* [TASK TO CARRY OUT]:
Without the pictures, set down the records below word for word.

Dataset excerpts
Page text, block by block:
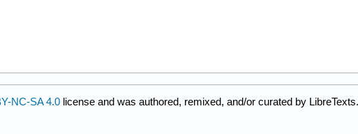
NC-SA 4.0 license and was authored, remixed, and/or curated by LibreTexts.
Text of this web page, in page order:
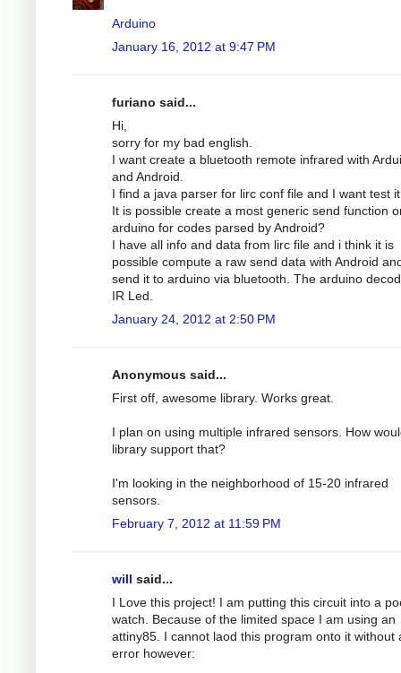
Arduino
January 16, 2012 at 9:47 PM
furiano said...
Hi,
sorry for my bad english.
I want create a bluetooth remote infrared with
and Android.
I find a java parser for lirc conf file and I want test
It is possible create a most generic send function
arduino for codes parsed by Android?
I have all info and data from lirc file and i think it is
possible compute a raw send data with Android
send it to arduino via bluetooth. The arduino
IR Led.
January 24, 2012 at 2:50 PM
Anonymous said...
First off, awesome library. Works great.
I plan on using multiple infrared sensors. How
library support that?
I'm looking in the neighborhood of 15-20 infrared
sensors.
February 7, 2012 at 11:59 PM
will said...
I Love this project! I am putting this circuit into a
watch. Because of the limited space I am using an
attiny85. I cannot laod this program onto it without
error however:
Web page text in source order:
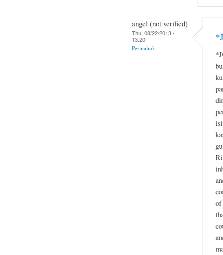
angel (not verified)
Thu, 08/22/2013 -
13:20
Permalink
of
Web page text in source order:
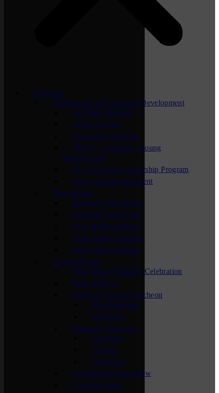
Programs
Professional & Leadership Development
ACTION Summit
APEX Groups
Lunchtime Learning
NEXT – Chamber’s Young
Professionals
St. Cloud Area Leadership Program
Supervisor Development
Networking
Business After Hours
Chamber Connection
New Member Mixer
Sauk Rapids Chamber
Waite Park Chamber
Special Events
The Annual Chamber Celebration
Bags & Brew
Business Awards Luncheon
Past Honorees
Sponsors
Business Showcase
Sponsors
Visitors
Exhibitors
Central MN Farm Show
Chamber Open
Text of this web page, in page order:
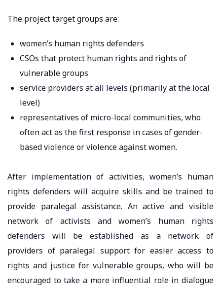
The project target groups are:
women’s human rights defenders
CSOs that protect human rights and rights of
vulnerable groups
service providers at all levels (primarily at the local
level)
representatives of micro-local communities, who
often act as the first response in cases of gender-
based violence or violence against women.
After implementation of activities, women’s human
rights defenders will acquire skills and be trained to
provide paralegal assistance. An active and visible
network of activists and women’s human rights
defenders will be established as a network of
providers of paralegal support for easier access to
rights and justice for vulnerable groups, who will be
encouraged to take a more influential role in dialogue
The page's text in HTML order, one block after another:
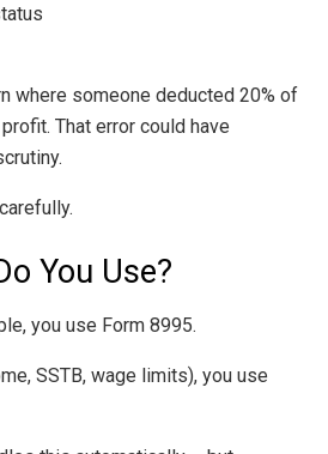
where someone deducted 20% of
That error could have
You Use?
you use Form 8995.
SSTB, wage limits), you use
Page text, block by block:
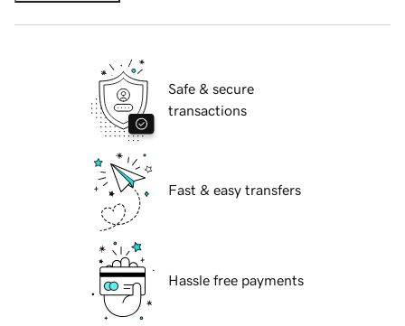
Safe & secure
transactions
Fast & easy transfers
Hassle free payments
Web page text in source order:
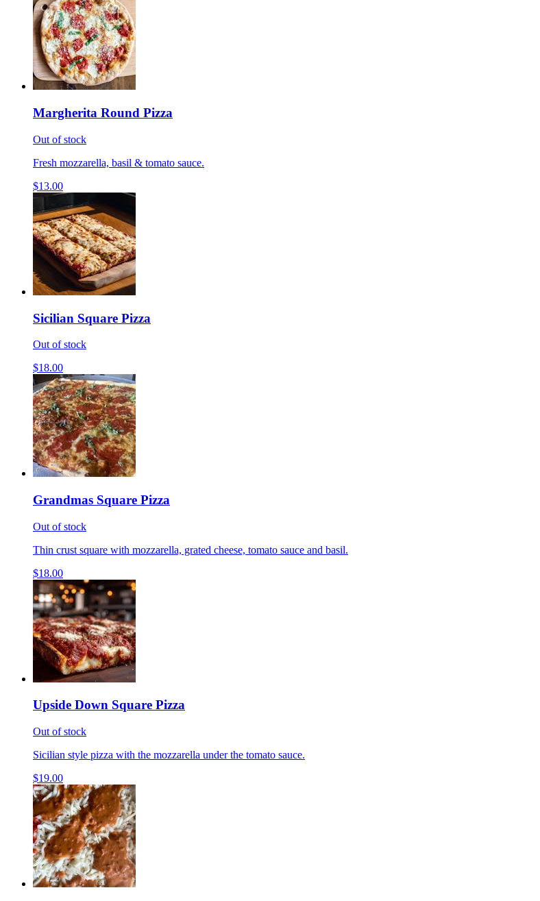
Margherita Round Pizza
Out of stock
Fresh mozzarella, basil & tomato sauce.
$13.00
Sicilian Square Pizza
Out of stock
$18.00
Grandmas Square Pizza
Out of stock
Thin crust square with mozzarella, grated cheese, tomato sauce and basil.
$18.00
Upside Down Square Pizza
Out of stock
Sicilian style pizza with the mozzarella under the tomato sauce.
$19.00
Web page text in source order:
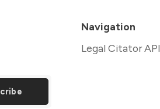
Navigation
Legal Citator API
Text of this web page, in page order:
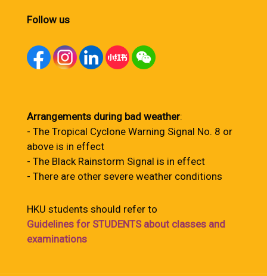
Follow us
Arrangements during bad weather:
- The Tropical Cyclone Warning Signal No. 8 or
above is in effect
- The Black Rainstorm Signal is in effect
- There are other severe weather conditions
HKU students should refer to
Guidelines for STUDENTS about classes and
examinations
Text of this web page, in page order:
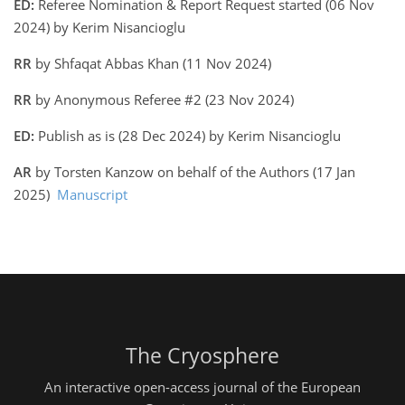
ED: Referee Nomination & Report Request started (06 Nov
2024) by Kerim Nisancioglu
RR by Shfaqat Abbas Khan (11 Nov 2024)
RR by Anonymous Referee #2 (23 Nov 2024)
ED: Publish as is (28 Dec 2024) by Kerim Nisancioglu
AR by Torsten Kanzow on behalf of the Authors (17 Jan
2025) Manuscript
The Cryosphere
An interactive open-access journal of the European
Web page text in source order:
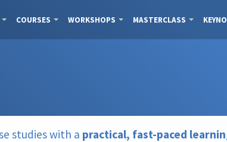
COURSES WORKSHOPS MASTERCLASS
studies with a practical, fast-paced
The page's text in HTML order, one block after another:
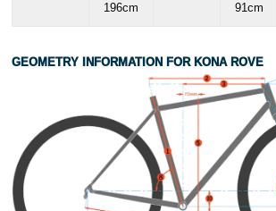
196cm
91cm
GEOMETRY INFORMATION FOR KONA ROVE
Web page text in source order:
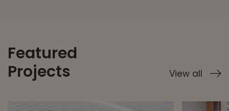
Featured
Projects
View all
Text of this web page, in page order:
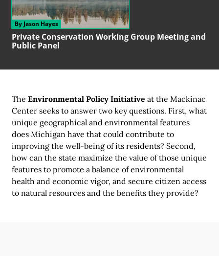
Private Conservation Working Group Meeting and
Public Panel
By Jason Hayes
The Environmental Policy Initiative at the Mackinac
Center seeks to answer two key questions. First, what
unique geographical and environmental features
does Michigan have that could contribute to
improving the well-being of its residents? Second,
how can the state maximize the value of those unique
features to promote a balance of environmental
health and economic vigor, and secure citizen access
to natural resources and the benefits they provide?
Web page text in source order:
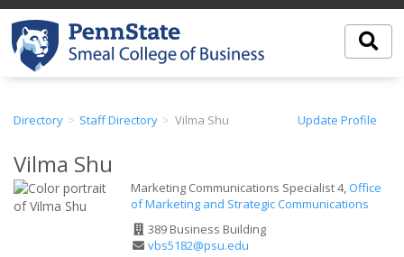
Directory Staff Directory Vilma Shu Update Profile
Vilma Shu
Marketing Communications Specialist 4,Office
of Marketing and Strategic Communications
Office
Address
389 Business Building
Email
vbs5182@psu.edu
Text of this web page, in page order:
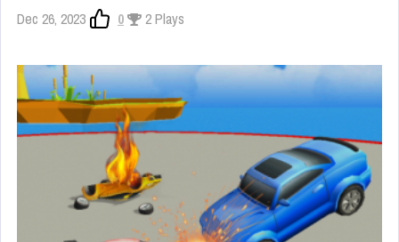
Dec 26, 2023 0 2 Plays
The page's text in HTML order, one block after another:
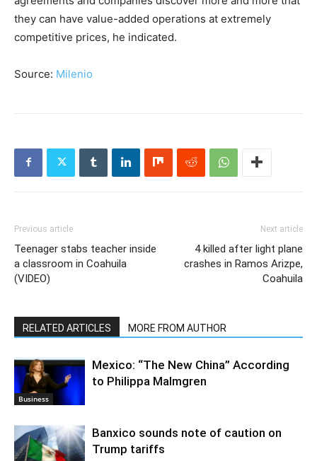
they can have value-added operations at extremely
competitive prices, he indicated.
Source: Milenio
Previous article
Teenager stabs teacher inside
a classroom in Coahuila
(VIDEO)
Next article
4 killed after light plane
crashes in Ramos Arizpe,
Coahuila
RELATED ARTICLES MORE FROM AUTHOR
Business
Mexico: “The New China” According
to Philippa Malmgren
Banxico sounds note of caution on
Trump tariffs
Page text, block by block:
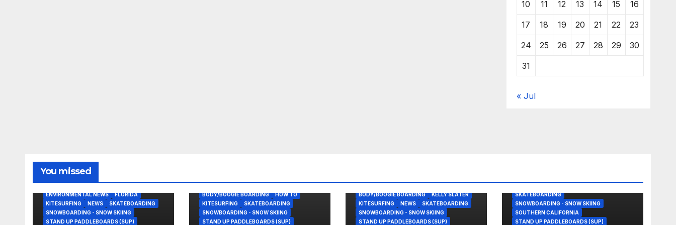
10 11 12 13 14 15 16
17 18 19 20 21 22 23
24 25 26 27 28 29 30
31
« Jul
You missed
BODY/BOOGIE BOARDING
ENVIRONMENTAL NEWS
FLORIDA
KITESURFING
NEWS
SKATEBOARDING
SNOWBOARDING - SNOW SKIING
STAND UP PADDLEBOARDS (SUP)
BODY/BOOGIE BOARDING
HOW TO
KITESURFING
SKATEBOARDING
SNOWBOARDING - SNOW SKIING
STAND UP PADDLEBOARDS (SUP)
BODY/BOOGIE BOARDING
KELLY SLATER
KITESURFING
NEWS
SKATEBOARDING
SNOWBOARDING - SNOW SKIING
STAND UP PADDLEBOARDS (SUP)
SKATEBOARDING
SNOWBOARDING - SNOW SKIING
SOUTHERN CALIFORNIA
STAND UP PADDLEBOARDS (SUP)
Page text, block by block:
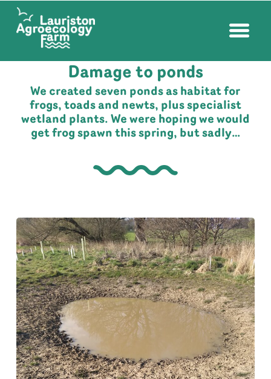
FARM NEWS
Damage to ponds
We created seven ponds as habitat for
frogs, toads and newts, plus specialist
wetland plants. We were hoping we would
get frog spawn this spring, but sadly…
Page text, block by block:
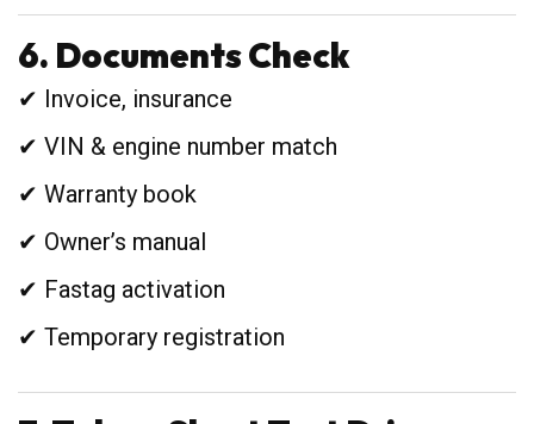
6. Documents Check
✔ Invoice, insurance
✔ VIN & engine number match
✔ Warranty book
✔ Owner’s manual
✔ Fastag activation
✔ Temporary registration
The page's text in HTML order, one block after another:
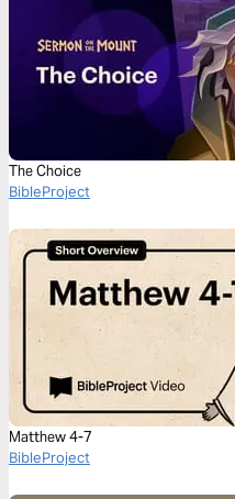
The Choice
BibleProject
Matthew 4-7
BibleProject
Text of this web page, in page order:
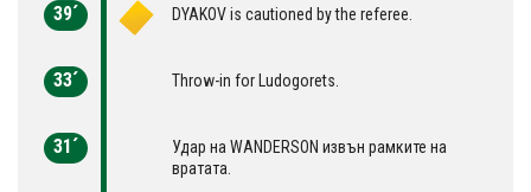
39´ DYAKOV is cautioned by the referee.
33´ Throw-in for Ludogorets.
31´
Удар на WANDERSON извън рамките на
вратата.
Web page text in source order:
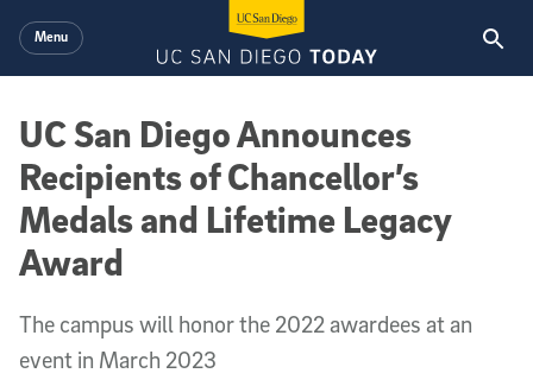
Menu
UC San Diego Announces
Recipients of Chancellor’s
Medals and Lifetime Legacy
Award
The campus will honor the 2022 awardees at an
event in March 2023
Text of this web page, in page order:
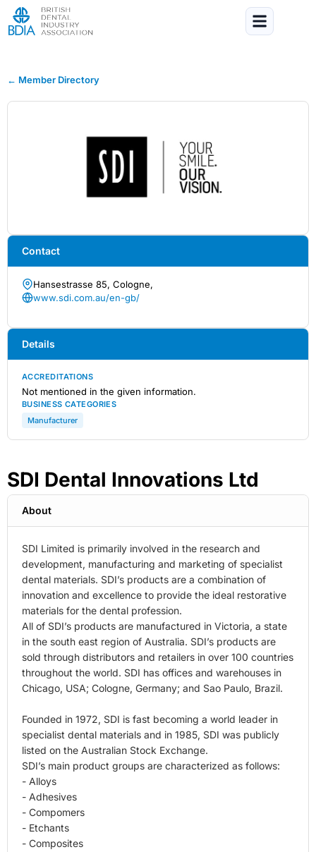
← Member Directory
Contact
Hansestrasse 85, Cologne,
www.sdi.com.au/en-gb/
Details
ACCREDITATIONS
Not mentioned in the given information.
BUSINESS CATEGORIES
Manufacturer
SDI Dental Innovations Ltd
About
SDI Limited is primarily involved in the research and
development, manufacturing and marketing of specialist
dental materials. SDI’s products are a combination of
innovation and excellence to provide the ideal restorative
materials for the dental profession.
All of SDI’s products are manufactured in Victoria, a state
in the south east region of Australia. SDI’s products are
sold through distributors and retailers in over 100 countries
throughout the world. SDI has offices and warehouses in
Chicago, USA; Cologne, Germany; and Sao Paulo, Brazil.
Founded in 1972, SDI is fast becoming a world leader in
specialist dental materials and in 1985, SDI was publicly
listed on the Australian Stock Exchange.
SDI’s main product groups are characterized as follows:
- Alloys
- Adhesives
- Compomers
- Etchants
- Composites

* [TASK OUTPUT]:
Page text, block by block:
NC-SA 4.0 license and was authored, remixed, and/or curated by LibreTexts.
Text of this web page, in page order:
Arduino
January 16, 2012 at 9:47 PM
furiano said...
Hi,
sorry for my bad english.
I want create a bluetooth remote infrared with
and Android.
I find a java parser for lirc conf file and I want test
It is possible create a most generic send function
arduino for codes parsed by Android?
I have all info and data from lirc file and i think it is
possible compute a raw send data with Android
send it to arduino via bluetooth. The arduino
IR Led.
January 24, 2012 at 2:50 PM
Anonymous said...
First off, awesome library. Works great.
I plan on using multiple infrared sensors. How
library support that?
I'm looking in the neighborhood of 15-20 infrared
sensors.
February 7, 2012 at 11:59 PM
will said...
I Love this project! I am putting this circuit into a
watch. Because of the limited space I am using an
attiny85. I cannot laod this program onto it without
error however:
Web page text in source order:
angel (not verified)
Thu, 08/22/2013 -
13:20
Permalink
of
Web page text in source order:
Programs
Professional & Leadership Development
ACTION Summit
APEX Groups
Lunchtime Learning
NEXT – Chamber’s Young
Professionals
St. Cloud Area Leadership Program
Supervisor Development
Networking
Business After Hours
Chamber Connection
New Member Mixer
Sauk Rapids Chamber
Waite Park Chamber
Special Events
The Annual Chamber Celebration
Bags & Brew
Business Awards Luncheon
Past Honorees
Sponsors
Business Showcase
Sponsors
Visitors
Exhibitors
Central MN Farm Show
Chamber Open
Text of this web page, in page order:
The project target groups are:
women’s human rights defenders
CSOs that protect human rights and rights of
vulnerable groups
service providers at all levels (primarily at the local
level)
representatives of micro-local communities, who
often act as the first response in cases of gender-
based violence or violence against women.
After implementation of activities, women’s human
rights defenders will acquire skills and be trained to
provide paralegal assistance. An active and visible
network of activists and women’s human rights
defenders will be established as a network of
providers of paralegal support for easier access to
rights and justice for vulnerable groups, who will be
encouraged to take a more influential role in dialogue
The page's text in HTML order, one block after another:
where someone deducted 20% of
That error could have
You Use?
you use Form 8995.
SSTB, wage limits), you use
Page text, block by block:
Safe & secure
transactions
Fast & easy transfers
Hassle free payments
Web page text in source order:
Margherita Round Pizza
Out of stock
Fresh mozzarella, basil & tomato sauce.
$13.00
Sicilian Square Pizza
Out of stock
$18.00
Grandmas Square Pizza
Out of stock
Thin crust square with mozzarella, grated cheese, tomato sauce and basil.
$18.00
Upside Down Square Pizza
Out of stock
Sicilian style pizza with the mozzarella under the tomato sauce.
$19.00
Web page text in source order:
Navigation
Legal Citator API
Text of this web page, in page order:
Follow us
Arrangements during bad weather:
- The Tropical Cyclone Warning Signal No. 8 or
above is in effect
- The Black Rainstorm Signal is in effect
- There are other severe weather conditions
HKU students should refer to
Guidelines for STUDENTS about classes and
examinations
Text of this web page, in page order:
ED: Referee Nomination & Report Request started (06 Nov
2024) by Kerim Nisancioglu
RR by Shfaqat Abbas Khan (11 Nov 2024)
RR by Anonymous Referee #2 (23 Nov 2024)
ED: Publish as is (28 Dec 2024) by Kerim Nisancioglu
AR by Torsten Kanzow on behalf of the Authors (17 Jan
2025) Manuscript
The Cryosphere
An interactive open-access journal of the European
Web page text in source order:
COURSES WORKSHOPS MASTERCLASS
studies with a practical, fast-paced
The page's text in HTML order, one block after another:
196cm
91cm
GEOMETRY INFORMATION FOR KONA ROVE
Web page text in source order:
Featured
Projects
View all
Text of this web page, in page order:
Private Conservation Working Group Meeting and
Public Panel
By Jason Hayes
The Environmental Policy Initiative at the Mackinac
Center seeks to answer two key questions. First, what
unique geographical and environmental features
does Michigan have that could contribute to
improving the well-being of its residents? Second,
how can the state maximize the value of those unique
features to promote a balance of environmental
health and economic vigor, and secure citizen access
to natural resources and the benefits they provide?
Web page text in source order:
Directory Staff Directory Vilma Shu Update Profile
Vilma Shu
Marketing Communications Specialist 4,Office
of Marketing and Strategic Communications
Office
Address
389 Business Building
Email
vbs5182@psu.edu
Text of this web page, in page order:
Dec 26, 2023 0 2 Plays
The page's text in HTML order, one block after another:
they can have value-added operations at extremely
competitive prices, he indicated.
Source: Milenio
Previous article
Teenager stabs teacher inside
a classroom in Coahuila
(VIDEO)
Next article
4 killed after light plane
crashes in Ramos Arizpe,
Coahuila
RELATED ARTICLES MORE FROM AUTHOR
Business
Mexico: “The New China” According
to Philippa Malmgren
Banxico sounds note of caution on
Trump tariffs
Page text, block by block:
10 11 12 13 14 15 16
17 18 19 20 21 22 23
24 25 26 27 28 29 30
31
« Jul
You missed
BODY/BOOGIE BOARDING
ENVIRONMENTAL NEWS
FLORIDA
KITESURFING
NEWS
SKATEBOARDING
SNOWBOARDING - SNOW SKIING
STAND UP PADDLEBOARDS (SUP)
BODY/BOOGIE BOARDING
HOW TO
KITESURFING
SKATEBOARDING
SNOWBOARDING - SNOW SKIING
STAND UP PADDLEBOARDS (SUP)
BODY/BOOGIE BOARDING
KELLY SLATER
KITESURFING
NEWS
SKATEBOARDING
SNOWBOARDING - SNOW SKIING
STAND UP PADDLEBOARDS (SUP)
SKATEBOARDING
SNOWBOARDING - SNOW SKIING
SOUTHERN CALIFORNIA
STAND UP PADDLEBOARDS (SUP)
Page text, block by block:
FARM NEWS
Damage to ponds
We created seven ponds as habitat for
frogs, toads and newts, plus specialist
wetland plants. We were hoping we would
get frog spawn this spring, but sadly…
Page text, block by block:
6. Documents Check
✔ Invoice, insurance
✔ VIN & engine number match
✔ Warranty book
✔ Owner’s manual
✔ Fastag activation
✔ Temporary registration
The page's text in HTML order, one block after another:
The Choice
BibleProject
Matthew 4-7
BibleProject
Text of this web page, in page order:
39´ DYAKOV is cautioned by the referee.
33´ Throw-in for Ludogorets.
31´
Удар на WANDERSON извън рамките на
вратата.
Web page text in source order:
Menu
UC San Diego Announces
Recipients of Chancellor’s
Medals and Lifetime Legacy
Award
The campus will honor the 2022 awardees at an
event in March 2023
Text of this web page, in page order:
← Member Directory
Contact
Hansestrasse 85, Cologne,
www.sdi.com.au/en-gb/
Details
ACCREDITATIONS
Not mentioned in the given information.
BUSINESS CATEGORIES
Manufacturer
SDI Dental Innovations Ltd
About
SDI Limited is primarily involved in the research and
development, manufacturing and marketing of specialist
dental materials. SDI’s products are a combination of
innovation and excellence to provide the ideal restorative
materials for the dental profession.
All of SDI’s products are manufactured in Victoria, a state
in the south east region of Australia. SDI’s products are
sold through distributors and retailers in over 100 countries
throughout the world. SDI has offices and warehouses in
Chicago, USA; Cologne, Germany; and Sao Paulo, Brazil.
Founded in 1972, SDI is fast becoming a world leader in
specialist dental materials and in 1985, SDI was publicly
listed on the Australian Stock Exchange.
SDI’s main product groups are characterized as follows:
- Alloys
- Adhesives
- Compomers
- Etchants
- Composites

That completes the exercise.